- ACTION ITEM: Which lines of the records contain "Contact"? Collect every one of them.

RECORDS SHOWN section start

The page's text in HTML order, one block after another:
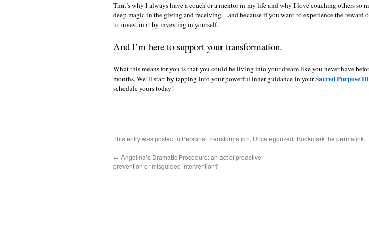
That’s why I always have a coach or a mentor in my life and why I love coaching others so
deep magic in the giving and receiving…and because if you want to experience the reward
to invest in it by investing in yourself.
And I’m here to support your transformation.
What this means for you is that you could be living into your dream like you never have
months. We’ll start by tapping into your powerful inner guidance in yourSacred Purpose
schedule yours today!
This entry was posted in Personal Transformation, Uncategorized. Bookmark the permalink.
← Angelina’s Dramatic Procedure: an act of proactive
prevention or misguided intervention?
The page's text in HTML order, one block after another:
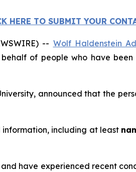
HERE TO SUBMIT YOUR
-- Wolf Haldenstein
of people who have
announced that the
including at least
have experienced recent
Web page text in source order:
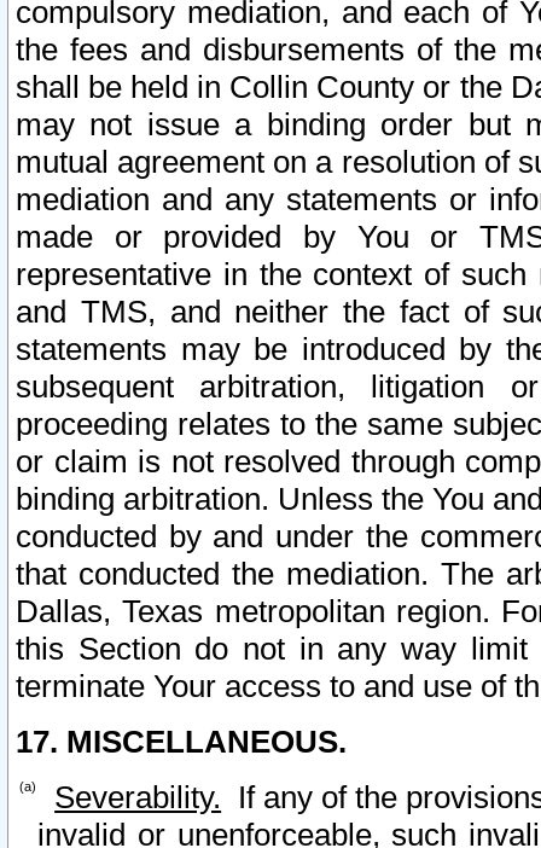
compulsory mediation, and each of
the fees and disbursements of the
shall be held in Collin County or the
may not issue a binding order but
mutual agreement on a resolution of
mediation and any statements or
made or provided by You or
representative in the context of
and TMS, and neither the fact of
statements may be introduced by
subsequent arbitration, litigation
proceeding relates to the same
or claim is not resolved through
binding arbitration. Unless the You
conducted by and under the
that conducted the mediation. The
Dallas, Texas metropolitan region.
this Section do not in any way
terminate Your access to and use of
17. MISCELLANEOUS.
Severability. If any of the
invalid or unenforceable, such
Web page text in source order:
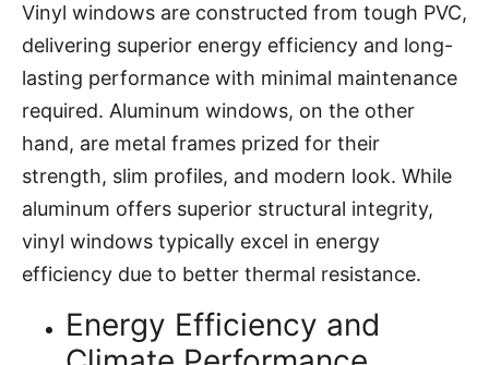
Vinyl windows are constructed from tough PVC,
delivering superior energy efficiency and long-
lasting performance with minimal maintenance
required. Aluminum windows, on the other
hand, are metal frames prized for their
strength, slim profiles, and modern look. While
aluminum offers superior structural integrity,
vinyl windows typically excel in energy
efficiency due to better thermal resistance.
Energy Efficiency and
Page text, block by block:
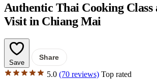
Authentic Thai Cooking Class
Visit in Chiang Mai
Save
Share
5.0 (70 reviews) Top rated
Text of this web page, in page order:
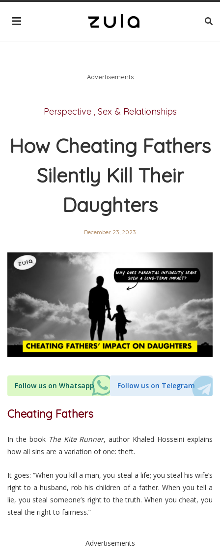
Advertisements
Perspective, Sex & Relationships
How Cheating Fathers
Silently Kill Their
Daughters
December 23, 2023
Follow us on Whatsapp Follow us on Telegram
Cheating Fathers
In the book The Kite Runner, author Khaled Hosseini explains
how all sins are a variation of one: theft.
It goes: “When you kill a man, you steal a life; you steal his wife’s
right to a husband, rob his children of a father. When you tell a
lie, you steal someone’s right to the truth. When you cheat, you
steal the right to fairness.”
Advertisements
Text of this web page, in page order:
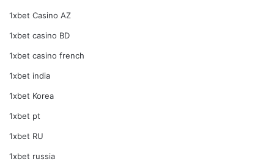
1xbet Casino AZ
1xbet casino BD
1xbet casino french
1xbet india
1xbet Korea
1xbet pt
1xbet RU
1xbet russia
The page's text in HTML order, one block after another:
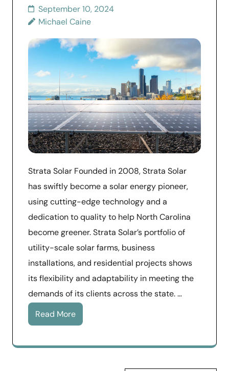
September 10, 2024
Michael Caine
Strata Solar Founded in 2008, Strata Solar
has swiftly become a solar energy pioneer,
using cutting-edge technology and a
dedication to quality to help North Carolina
become greener. Strata Solar’s portfolio of
utility-scale solar farms, business
installations, and residential projects shows
its flexibility and adaptability in meeting the
demands of its clients across the state. …
Read More
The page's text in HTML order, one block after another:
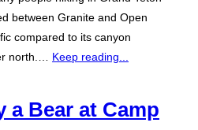
between Granite and Open
compared to its canyon
north.… Keep reading...
a Bear at Camp
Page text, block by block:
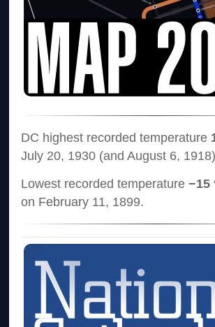
DC highest recorded temperature
July 20, 1930 (and August 6,
Lowest recorded temperature−15
on February 11, 1899.
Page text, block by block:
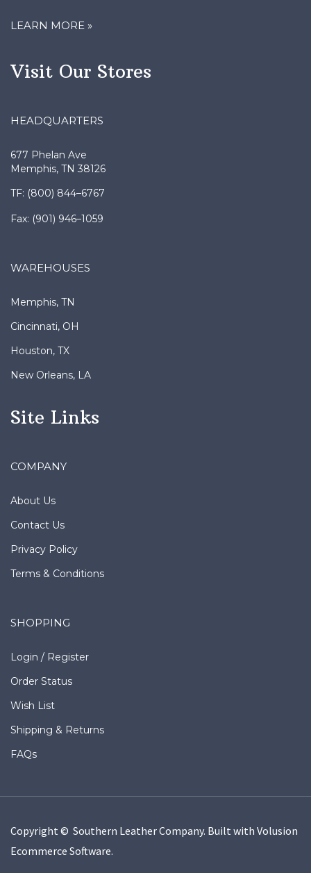
LEARN MORE »
Visit Our Stores
HEADQUARTERS
677 Phelan Ave
Memphis, TN 38126
TF: (800) 844–6767
Fax: (901) 946–1059
WAREHOUSES
Memphis, TN
Cincinnati, OH
Houston, TX
New Orleans, LA
Site Links
COMPANY
About Us
Contact Us
Privacy Policy
Terms & Conditions
SHOPPING
Login / Register
Order Status
Wish List
Shipping & Returns
FAQs
Copyright © Southern Leather Company. Built with Volusion
Ecommerce Software.
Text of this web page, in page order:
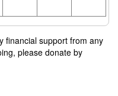
financial support from any
please donate by
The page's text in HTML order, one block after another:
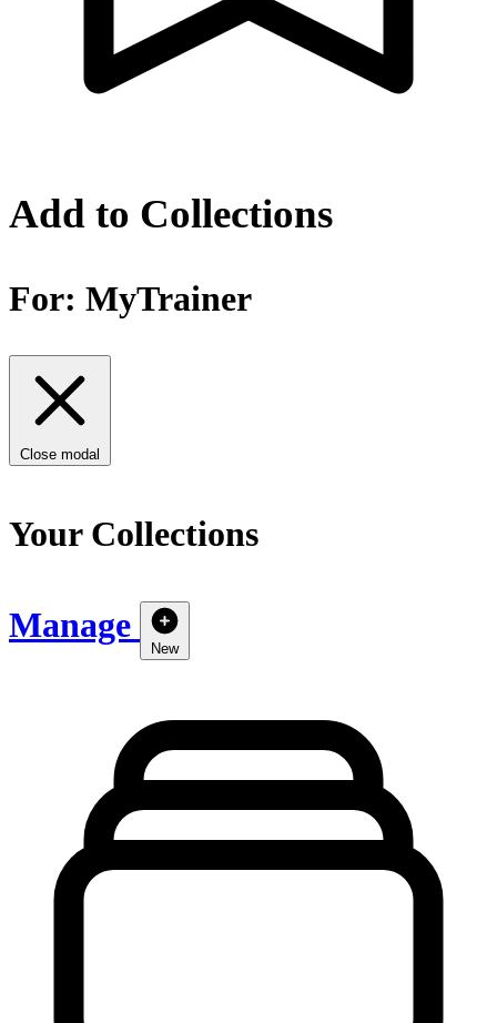
Add to Collections
For: MyTrainer
Close modal
Your Collections
Manage
New
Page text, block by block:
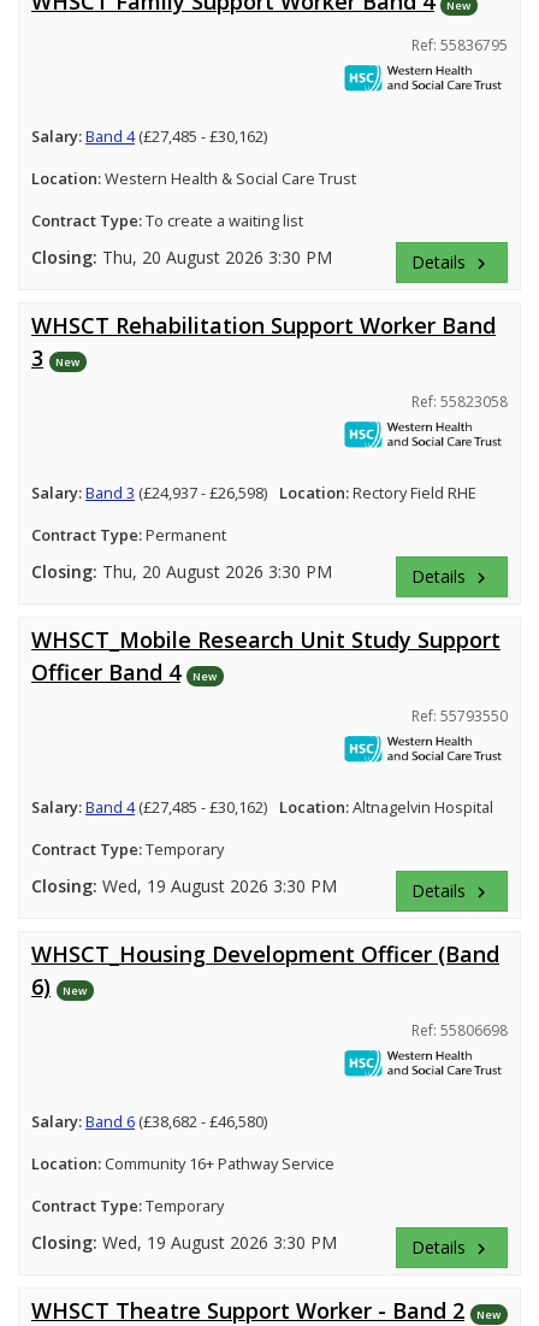
New
Ref: 55836795
Salary:Band 4(£27,485 - £30,162)
Location:Western Health & Social Care Trust
Contract Type:To create a waiting list
Closing: Thu, 20 August 2026 3:30 PM Details keyboard_arrow_right
WHSCT Rehabilitation Support Worker Band
3
New
Ref: 55823058
Salary:Band 3 (£24,937 - £26,598) Location:Rectory Field RHE
Contract Type:Permanent
Closing: Thu, 20 August 2026 3:30 PM Details keyboard_arrow_right
WHSCT_Mobile Research Unit Study Support
Officer Band 4
New
Ref: 55793550
Salary:Band 4(£27,485 - £30,162) Location:Altnagelvin Hospital
Contract Type:Temporary
Closing: Wed, 19 August 2026 3:30 PM Details keyboard_arrow_right
WHSCT_Housing Development Officer (Band
6)
New
Ref: 55806698
Salary:Band 6 (£38,682 - £46,580)
Location: Community 16+ Pathway Service
Contract Type:Temporary
Closing: Wed, 19 August 2026 3:30 PM Details keyboard_arrow_right
WHSCT Theatre Support Worker - Band 2 New
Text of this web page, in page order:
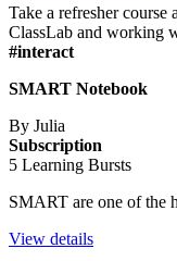
Take a refresher
ClassLab and working
#interact
SMART Notebook
By Julia
Subscription
5 Learning Bursts
SMART are one of the
View details
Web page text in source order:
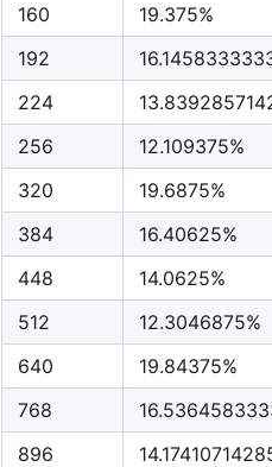
160
19.375%
192
224
256
12.109375%
320
19.6875%
384
16.40625%
448
14.0625%
512
12.3046875%
640
19.84375%
768
896
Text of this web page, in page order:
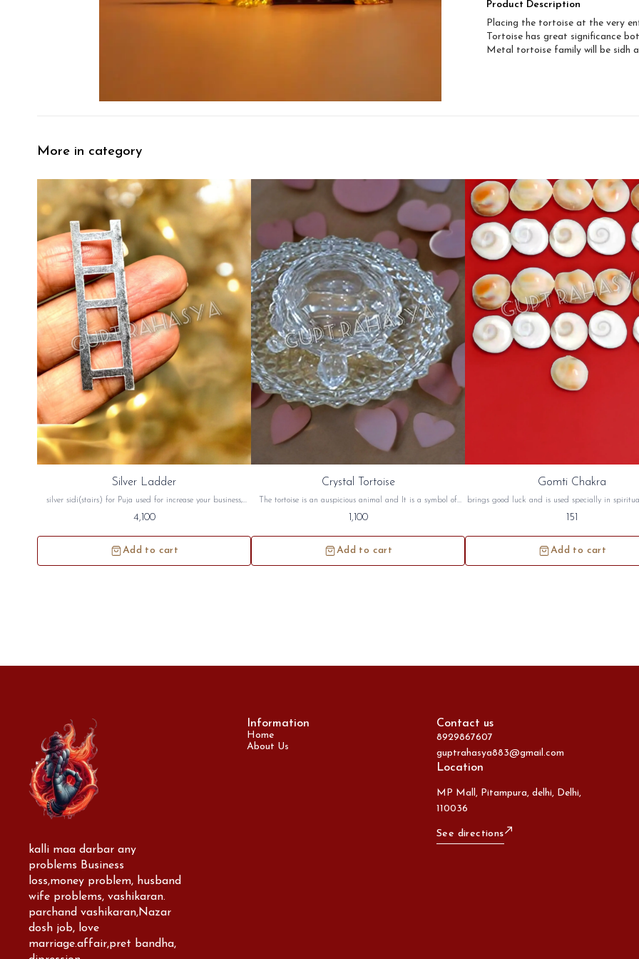
Product Description
Placing the tortoise at the very
Tortoise has great significance
Metal tortoise family will be sidh
More in category
Silver Ladder
silver sidi(stairs) for Puja used for increase your business,
health, wealth, money and for vastu. this silver stair will be
sidh and will be given to you
4,100
Add to cart
Crystal Tortoise
The tortoise is an auspicious animal and It is a symbol of
good luck. The tortoise symbolizes a long life, wisdom and
peace crystal tortoise are best suited for South West and
north west direction. this crystal tortoise will be sidh and
given to you.
1,100
Add to cart
Gomti Chakra
brings good luck and is used specially in
rituals. According to Vedas, it is beneficial to
gomti chakra will be sidh and given to
151
Add to cart
kalli maa darbar any
problems Business
loss,money problem, husband
wife problems, vashikaran.
parchand vashikaran,Nazar
dosh job, love
marriage.affair,pret bandha,
Information
Home
About Us
Contact us
8929867607
guptrahasya883@gmail.com
Location
MP Mall, Pitampura, delhi, Delhi,
110036
See directions
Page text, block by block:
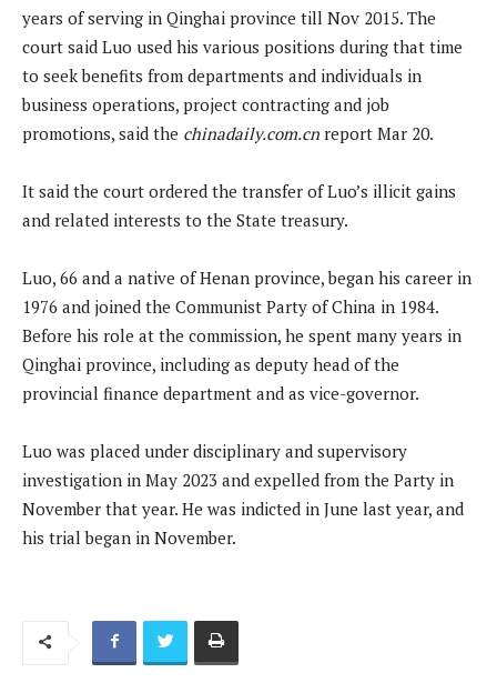
years of serving in Qinghai province till Nov 2015. The
court said Luo used his various positions during that time
to seek benefits from departments and individuals in
business operations, project contracting and job
promotions, said the chinadaily.com.cn report Mar 20.
It said the court ordered the transfer of Luo’s illicit gains
and related interests to the State treasury.
Luo, 66 and a native of Henan province, began his career in
1976 and joined the Communist Party of China in 1984.
Before his role at the commission, he spent many years in
Qinghai province, including as deputy head of the
provincial finance department and as vice-governor.
Luo was placed under disciplinary and supervisory
investigation in May 2023 and expelled from the Party in
November that year. He was indicted in June last year, and
his trial began in November.
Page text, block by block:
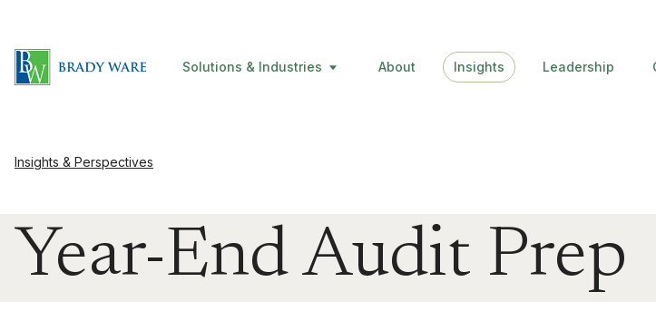
Solutions & Industries About Insights Leadership
Insights & Perspectives
Year-End Audit Prep
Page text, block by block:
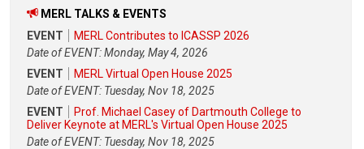
MERL TALKS & EVENTS
EVENT
MERL Contributes to ICASSP 2026
Date of EVENT: Monday, May 4, 2026
EVENT
MERL Virtual Open House 2025
Date of EVENT: Tuesday, Nov 18, 2025
EVENT
Prof. Michael Casey of Dartmouth College to
Deliver Keynote at MERL's Virtual Open House 2025
Date of EVENT: Tuesday, Nov 18, 2025
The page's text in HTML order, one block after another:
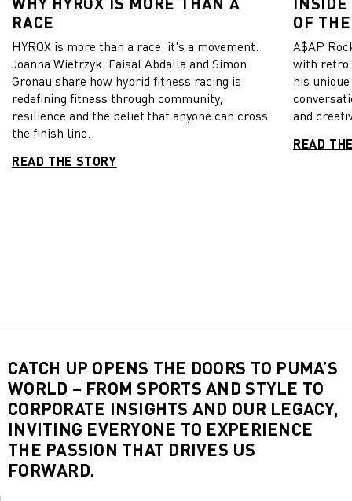
RACE
HYROX is more than a race, it's a movement.
Joanna Wietrzyk, Faisal Abdalla and Simon
Gronau share how hybrid fitness racing is
redefining fitness through community,
resilience and the belief that anyone can cross
the finish line.
READ THE STORY
OF
A$AP
with retro
his
and
READ
CATCH UP OPENS THE DOORS TO PUMA’S
WORLD – FROM SPORTS AND STYLE TO
CORPORATE INSIGHTS AND OUR LEGACY,
INVITING EVERYONE TO EXPERIENCE
THE PASSION THAT DRIVES US
FORWARD.
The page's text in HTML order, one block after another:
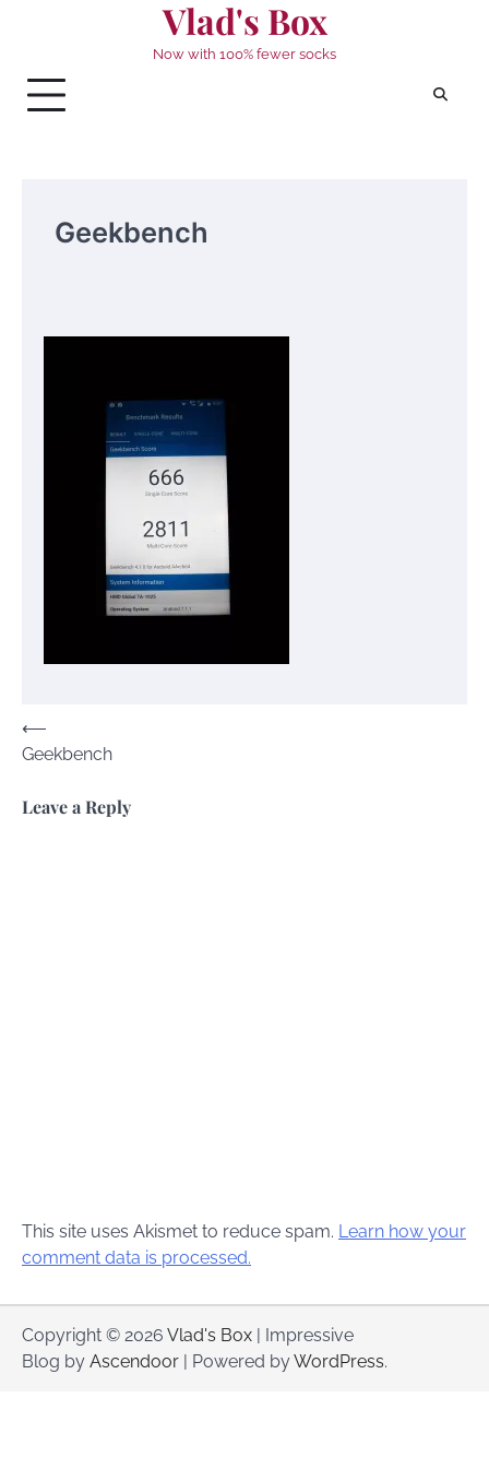
Vlad's Box
Now with 100% fewer socks
Geekbench
Post
navigation
⟵
Geekbench
Leave a Reply
This site uses Akismet to reduce spam. Learn how your
comment data is processed.
Copyright © 2026 Vlad's Box | Impressive
Blog by Ascendoor | Powered byWordPress.
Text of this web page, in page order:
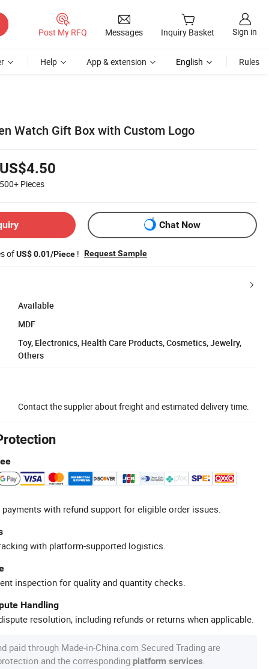
Post My RFQ Messages Inquiry Basket Sign in
Help App & extension English Rules
Watch Gift Box with Custom Logo
US$4.50
500+ Pieces
Chat Now
ofUS$ 0.01/Piece ! Request Sample
Available
MDF
Toy, Electronics, Health Care Products, Cosmetics, Jewelry,
Others
Contact the supplier about freight and estimated delivery time.
with refund support for eligible order issues.
with platform-supported logistics.
inspection for quality and quantity checks.
Handling
resolution, including refunds or returns when applicable.
paid through Made-in-China.com Secured Trading are
and the corresponding platform services
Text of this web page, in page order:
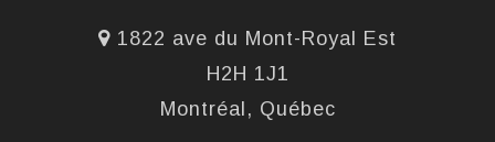
1822 ave du Mont-Royal Est
H2H 1J1
Montréal, Québec
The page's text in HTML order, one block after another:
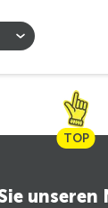
TOP
unseren

RECORDS SHOWN section end

- THE ANSWER:
Contact Us
Contact us
Contact the supplier about freight and estimated delivery time.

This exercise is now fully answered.